In battleground Georgia, some poor people see no reason to vote. That decision could sway election
MACON — Sabrina Friday scanned the room at Mother’s Nest, an organization in Macon that provides baby supplies, training, food and housing to mothers in need, and she asked how many planned to vote. Of the 30, mostly women, six raised their hands.
Located about 80 miles south of Atlanta, Bibb County is the kind of place where Vice President Kamala Harris would need to run up her margin in order to defeat Donald Trump in this year’s election, a strategy that helped Biden win the state four years ago as he promised to lift up Black Americans. It won’t be easy: Bibb County never recovered all the jobs lost during the pandemic, and Labor Department data show it had more jobs in 2019 under Trump than it does now.
While Harris has excited Black voters in and around Atlanta, with its wealthier and better-educated electorate, interviews in Bibb County suggest voters living in far worse circumstances are not moved by the historic nature of her candidacy. Democrats won the county by a 2-1 margin in 2020, and Republicans are increasingly confident they can erode Democrats’ historic advantage of winning roughly 90% of all Black votes.

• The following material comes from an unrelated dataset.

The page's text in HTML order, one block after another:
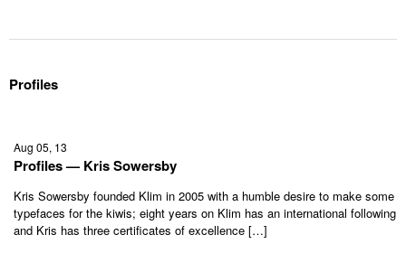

The Harris campaign is relying on having staff on the ground. It has six people in its Macon office and has been canvassing across the region, including lower-income and rural areas. The campaign believes lower-income voters receive most of their news and information on mobile devices and can be reached by its $200 million digital ad push.
But the more nonurban parts of Georgia are only part of the electoral puzzle. It’s a dramatically different story in Atlanta and its vote-rich suburbs where enthusiasm runs high for both Harris and Trump, although often divided by race. Caleb Cage, 21, a religion major at Morehouse, said he’d seen the excitement rise for the vice president “especially among people in my particular demographic, young people.” Cage is voting absentee in his home state of Maryland.
Malcolm Patterson, a 21-year-old junior finance major at Morehouse from Marietta, Georgia, was at the event to support the activity, adding he was already registered. In interviews with dozens of single moms, grandmothers and some men, it was clear that the campaigns are not addressing their problems.